We also found that educational attainment explains the rural–urban differences in caesarean deliveries deliveries. Generally, higher educational attainment is associated with better socio-economic status, higher knowledge about healthcare services and greater autonomy of healthcare decision-making [33]. Hence, similar dynamics play out in birthing by caesarean deliveries. Additionally, this finding confirms our result that women with higher level of education was more likely to deliver through caesarean deliveries than those with no formal education in rural and urban areas. However, we found that the odds were relatively higher in rural areas than those in urban areas. There is consensus in the literature that rural dwelling women are often disproportionately disadvantaged in terms of higher levels of education and health-seeking [40]. Therefore, improving the educational level of women in rural areas provides an avenue for women who require caesarean deliveryto have access to it.

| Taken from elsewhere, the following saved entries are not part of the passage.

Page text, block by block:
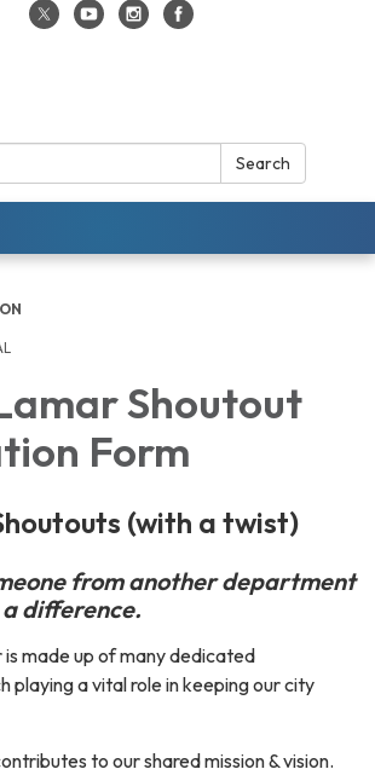
Search
Shoutout
Form
(with a twist)
from another department
difference.
made up of many dedicated
playing a vital role in keeping our city
to our shared mission & vision.
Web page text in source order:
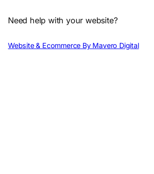
Need help with your website?
Website & Ecommerce By Mavero Digital
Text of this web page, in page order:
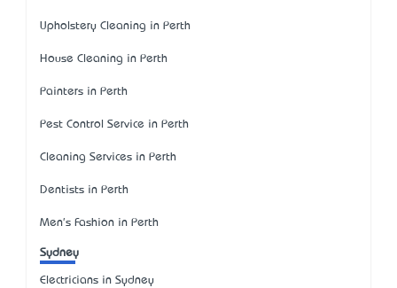
Upholstery Cleaning in Perth
House Cleaning in Perth
Painters in Perth
Pest Control Service in Perth
Cleaning Services in Perth
Dentists in Perth
Men's Fashion in Perth
Sydney
Electricians in Sydney
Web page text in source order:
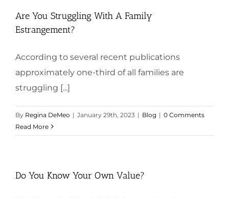
Are You Struggling With A Family
Estrangement?
According to several recent publications
approximately one-third of all families are
struggling [...]
By Regina DeMeo | January 29th, 2023 | Blog | 0 Comments
Read More
Do You Know Your Own Value?
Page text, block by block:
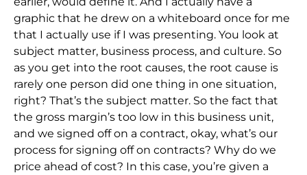
graphic that he drew on a whiteboard once for me
that I actually use if I was presenting. You look at
subject matter, business process, and culture. So
as you get into the root causes, the root cause is
rarely one person did one thing in one situation,
right? That’s the subject matter. So the fact that
the gross margin’s too low in this business unit,
and we signed off on a contract, okay, what’s our
process for signing off on contracts? Why do we
price ahead of cost? In this case, you’re given a
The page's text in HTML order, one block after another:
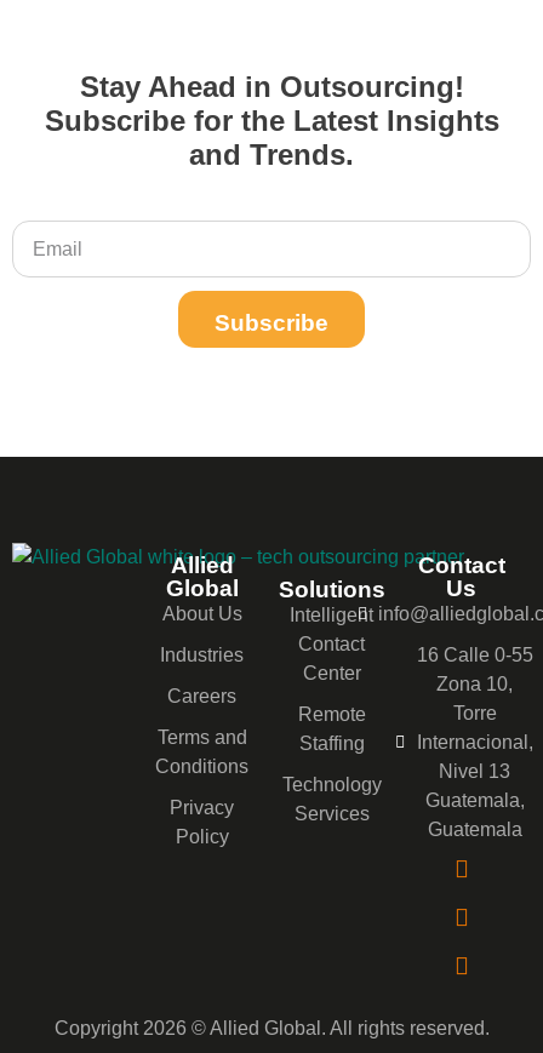
Stay Ahead in Outsourcing!
Subscribe for the Latest Insights
and Trends.
Subscribe
Allied
Global
About Us
Industries
Careers
Terms and
Conditions
Privacy
Policy
Solutions
Intelligent
Contact
Center
Remote
Staffing
Technology
Services
Contact
Us
16 Calle 0-55
Zona 10,
Torre
Internacional,
Nivel 13
Guatemala,
Guatemala
Copyright 2026 © Allied Global. All rights reserved.
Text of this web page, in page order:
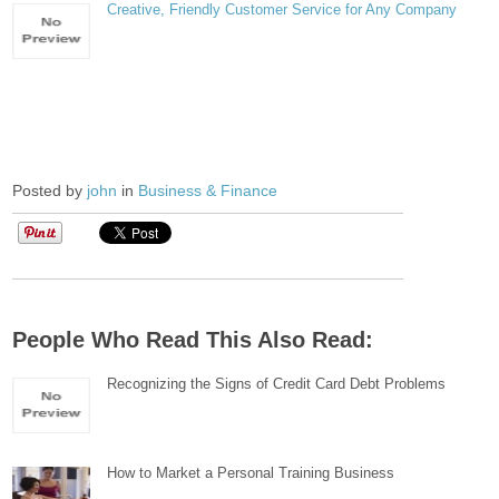
Creative, Friendly Customer Service for Any Company
Posted by john in Business & Finance
People Who Read This Also Read:
Recognizing the Signs of Credit Card Debt Problems
How to Market a Personal Training Business
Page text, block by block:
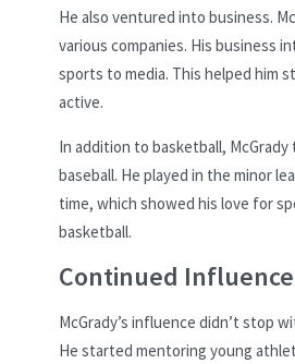
He also ventured into business.
various companies. His business
sports to media. This helped him
active.
In addition to basketball, McGrady
baseball. He played in the minor
time, which showed his love for
basketball.
Continued Influence
McGrady’s influence didn’t stop
He started mentoring young
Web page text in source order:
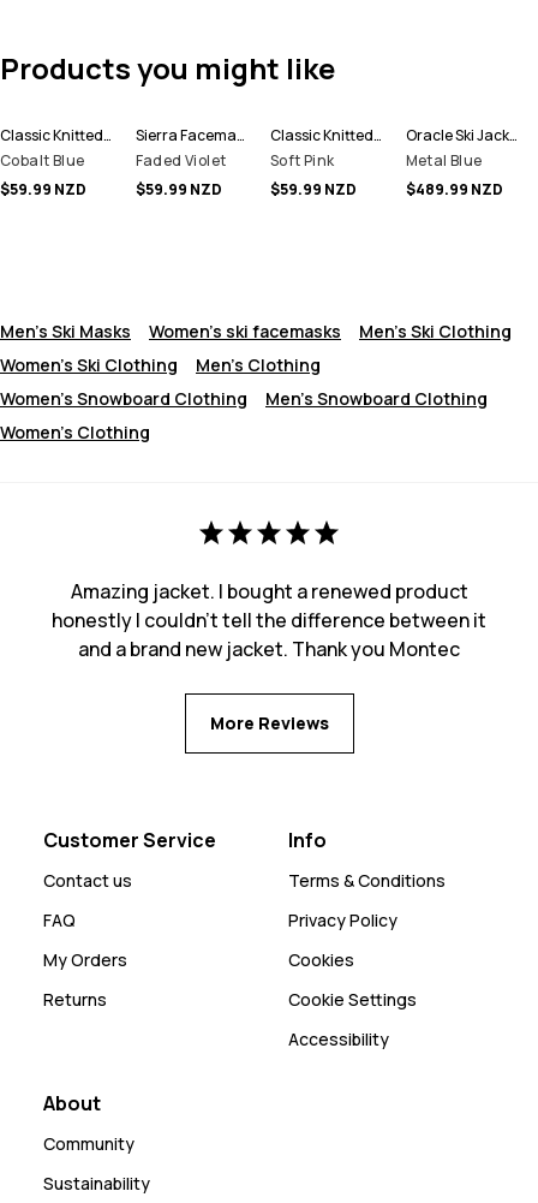
Products you might like
Classic Knitted Facemask
Cobalt Blue
$59.99 NZD
Sierra Facemask
Faded Violet
$59.99 NZD
Classic Knitted Facemask
Soft Pink
$59.99 NZD
Oracle Ski Jacket Men
Metal Blue
$489.99 NZD
Men's Ski Masks Women's ski facemasks
Men's Ski Clothing
Women's Ski Clothing
Men's Clothing
Women's Snowboard Clothing
Men's Snowboard Clothing
Women's Clothing
Amazing jacket. I bought a renewed product
honestly I couldn't tell the difference between it
and a brand new jacket. Thank you Montec
More Reviews
Customer Service
Contact us
FAQ
My Orders
Returns
Info
Terms & Conditions
Privacy Policy
Cookies
Cookie Settings
Accessibility
About
Community
Sustainability
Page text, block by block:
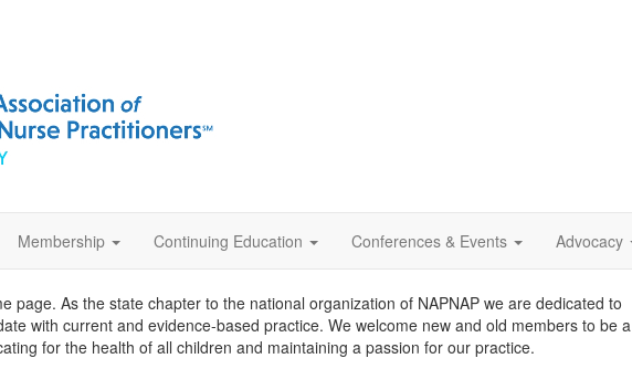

The likelihood of delivering by caesarean deliveries was significantly higher among women covered by health insurance in rural and urban areas; however, the odds were higher among rural-dwelling women. Available evidence indicates that poor socio-economic status is a significant barrier to the utilisation of caesarean deliveries by women who need it; thus, demonstrating a scenario of “too little, too late” [31]. As such, health insurance coverage offsets this barrier by significantly limiting out-of-pocket payment, promoting greater appeal and odds of utilising caesarean deliveries [33]. Our study further revealed that rural women covered by health insurance have the same caesarean deliveries rates than urban women not covered by health insurance (8%). Moreover, urban women covered by health insurance present very high caesarean deliveries rates (19%). Thus, reflecting a situation of “too much, too soon”. That is, a situation where there are more caesarean deliveries than needed.

Strength and limitations

The national representativeness of the DHS data ensures that our findings can be generalized to women in the 28 included countries. Nevertheless, our study has some limitations that should be considered when interpreting the findings. The DHS does not include women who got caesarean deliveries with stillbirth in the samples, and therefore, the prevalence of caesarean deliveries as reported in this study may not be the true reflection of the reality. Also, the DHS is based on the cross-sectional design and thus, we were able to also establish association but not causal inferences. Finally, the differences in surveys years for the various countries could affect comparisons of estimates across countries. Another limitation is that, we excluded all births that occurred outside the healthcare facilities. Therefore, any interpretation of our findings note that our analysis is facility-based rather than population based.

Conclusion

We found significantly low prevalence of caesarean deliveries among the 28 SSA countries. Findings from this study suggest significant rural–urban disparities with respect to caesarean deliveries, with the disparities being attributable to the differences in maternal and child characteristics: wealth index, parity, antenatal care attendance, educational level, and health insurance coverage. Therefore, policymakers in the included countries could focus and work on improving the socioeconomic status of rural-dwelling women as well as encouraging antenatal care attendance, women's education, health insurance coverage, and family planning, particularly in rural areas.